Smashing Large Language Models
This tutorial demonstrates how to use the pruna package to optimize any custom large language model. We will use the facebook/opt-125m model as an example.
Loading the LLM
First, load your llm.
from transformers import AutoModelForCausalLM, AutoTokenizer
import torch
model_id = "facebook/opt-125m"
tokenizer = AutoTokenizer.from_pretrained(model_id)
model = AutoModelForCausalLM.from_pretrained(model_id, torch_dtype="auto").cuda()
text = "The 45th president of the United States of America is"
ins = tokenizer(text, return_tensors="pt").to('cuda')

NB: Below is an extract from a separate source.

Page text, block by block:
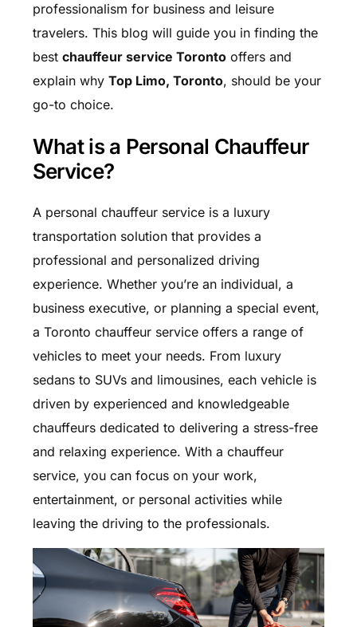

Initializing the Smash Config
Next, initialize the smash_config.
from pruna_engine.SmashConfig import SmashConfig
# Initialize the SmashConfig
smash_config = SmashConfig()
smasher_config['task'] = 'text_text_generation'
smash_config['quantizers'] = ['gptq']
smash_config["tokenizer_name"] = tokenizer
smash_config["weight_quantization_bits"] = 4
Smashing the Model
Now, smash the model.
from pruna.smash import smash
# Smash the model
smashed_model = smash(
model=model,
dataloader="WikiText_128",
api_key='<your-api-key>', # replace <your-api-key> with your actual API key
smash_config=smash_config,
)
Don’t forget to replace the api_key by the one provided by PrunaAI.
Running the Model
Finally, run the model to generate the text.
# Display the result
smashed_model.generate(**ins)
Wrap Up
Congratulations! You have successfully smashed a large language model. You can now use the pruna package to optimize any custom LLM. The only parts that you should modify are step 1 and step 4 to fit your use case. Additionally you can use the quantizer ‘llm-int8’ to quantize the model or compiler ‘transformers-fast’ to compile for inference speedup.